Marrakech : un abri de lumière pour Saint Laurent
Yves Saint Laurent dans la villa Dar Es Saada, à Marrakech, durant les années 70.

Libé des historiens

Le musée consacré au couturier, qui sera inauguré le 19 octobre, retrace l’influence du Maroc sur ses créations et l’importance du lieu dans sa vie avec Bergé. Une manière aussi de construire un mythe.

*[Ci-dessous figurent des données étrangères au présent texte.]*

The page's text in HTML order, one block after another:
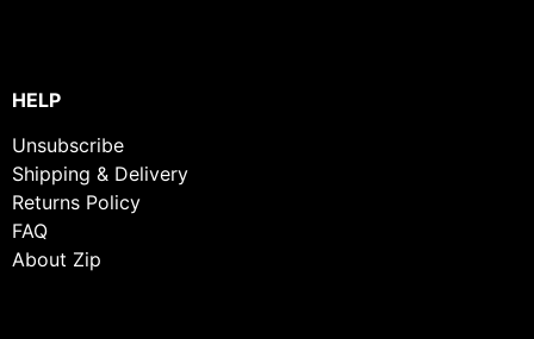
HELP
Unsubscribe
Shipping & Delivery
Returns Policy
FAQ
About Zip
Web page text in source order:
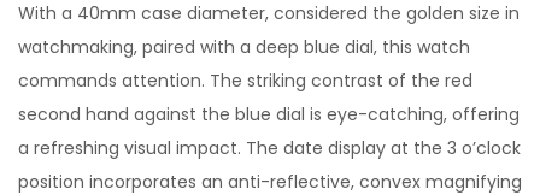
With a 40mm case diameter, considered the golden size in
watchmaking, paired with a deep blue dial, this watch
commands attention. The striking contrast of the red
second hand against the blue dial is eye-catching, offering
a refreshing visual impact. The date display at the 3 o’clock
position incorporates an anti-reflective, convex magnifying
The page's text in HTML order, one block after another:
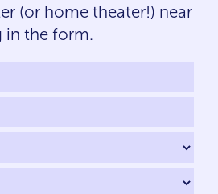
(or home theater!) near
in the form.
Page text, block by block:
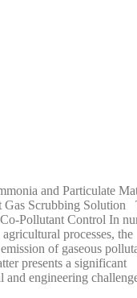
and Particulate
Gas Scrubbing Solution
Pollutant Control In
processes, the
of gaseous
presents a significant
and engineering
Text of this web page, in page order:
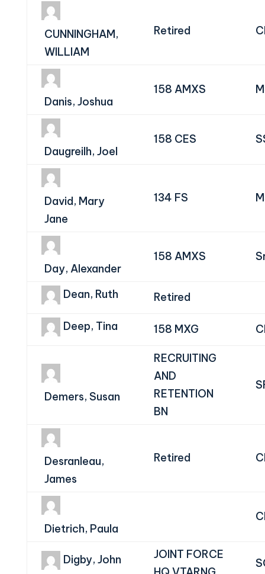
CUNNINGHAM,
WILLIAM
Retired
Danis, Joshua
158 AMXS
Daugreilh, Joel
158 CES
David, Mary
Jane
134 FS
Day, Alexander
158 AMXS
Dean, Ruth Retired
Deep, Tina 158 MXG
Demers, Susan
RECRUITING
AND
RETENTION
BN
Desranleau,
James
Retired
Dietrich, Paula
Digby, John
JOINT FORCE
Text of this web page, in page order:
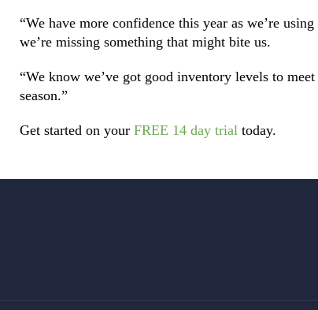
“We have more confidence this year as we’re
we’re missing something that might bite us.
“We know we’ve got good inventory levels to
season.”
Get started on your FREE 14 day trial today.
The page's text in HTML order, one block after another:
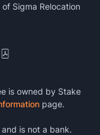
Sigma Relocation
is owned by Stake
page.
is not a bank.

Ce matin de septembre à Orly, les franchisés d’un distributeur d’électroménager partent pour leur séminaire annuel au Club Med de Marrakech. Ils sont tous coiffés d’un chapeau de paille à la marocaine : ils savent que le dépaysement est affaire de décors et de costumes. Deux éléments qui sont précisément à l’origine du musée Yves Saint Laurent, qui sera inauguré à Marrakech le 19 octobre.

Costumes

La photographie du couturier en djellaba, qui dissimule l’entrée du bâtiment, le confirme. La ville qu’Yves Saint Laurent découvre en 1966 a nourri l’exotisme de ce Parisien natif d’Oran. Dès 1968, il lance la veste saharienne, étrangement inspirée de l’uniforme de l’Afrikakorps, l’armée nazie au Maghreb, et des soldats coloniaux. Frappé par les couleurs dans les rues, il revisite tarbouchs, burnous et caftans. Saint Laurent transpose en vêtements le jardin du peintre Majorelle, acheté avec Pierre Bergé en 1980, et qui jouxte aujourd’hui le musée.

D’entrée, le vêtement est au centre de la petite communauté occidentale autour d’Yves Saint Laurent, où se donnent bals costumés orientaux et où s’invente en caftan un orientalisme bohème et chic.

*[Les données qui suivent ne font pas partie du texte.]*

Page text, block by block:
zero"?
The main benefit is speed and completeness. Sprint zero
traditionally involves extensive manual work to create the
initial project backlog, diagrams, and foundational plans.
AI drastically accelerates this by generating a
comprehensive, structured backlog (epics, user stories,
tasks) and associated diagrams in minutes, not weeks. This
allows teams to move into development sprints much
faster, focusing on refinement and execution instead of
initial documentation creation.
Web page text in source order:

L’actrice Talitha Getty, femme du millionnaire, se déguise en paysanne, mêlant broderies et guenilles. William Burroughs, familier du groupe à Marrakech, en donne une pochade crue dans la fiction d’anticipation The Wild Boys, publiée en 1971 : «Toutes les pédales de la planète campent ici et là déguisés en garçons sauvages. Il y a des costumes Bowery, ils ont l’air tachés d’urine et de dégueulis, mais si on les examine de près, on se rend compte que ce sont des broderies subtiles de fils d’or fin.»

Un ermite mondain

Le caftan comme le salon marocain autorisent l’abandon des codes mondains. Le Marrakech de Saint Laurent se veut aussi en retrait du monde. Ne s’y réfugie-t-il pas deux fois par an pour créer ses collections ? «Peintre de la vie mondaine» – «de la vie moderne», dit Pierre Bergé -, le couturier s’éloigne de ses contemporains pour mieux les saisir et les séduire. Mais un ermitage peut aussi être mondain. Dans les années 60, comtesses, héritiers et hommes d’affaire s’entourent d’artistes, nécessaires pour donner une touche d’originalité et créer les costumes et les décors comme le fait l’architecte Bill Willis. Dans un Maroc tout juste indépendant, cette jet society familière des Caravelle d’Air France invente un Orient de luxe qui fascine encore les magazines de décoration. Derrière les murailles, c’est un «style de vie» qui fait rêver, loin de Paris comme de Marrakech.

Terre marocaine

C’est bien l’inquiétude de la fondation Pierre Bergé-Yves Saint Laurent : que le musée apparaisse hors-sol. Les architectes Karl Fournier et Olivier Marty, qui forment le Studio KO, ont donné des gages à Pierre Bergé qui voulait un bâtiment «ancré dans le Maroc». Ils connaissent le pays pour y construire des villas à la «marocaine», luxueuses car épurées. Rien n’y manque : calepinage de briques ocres, granito, béton, zelliges, vitraux. Les plantes locales disposées par le paysagiste Madison Cox, le veuf de Pierre Bergé, finissent d’enraciner le bâtiment.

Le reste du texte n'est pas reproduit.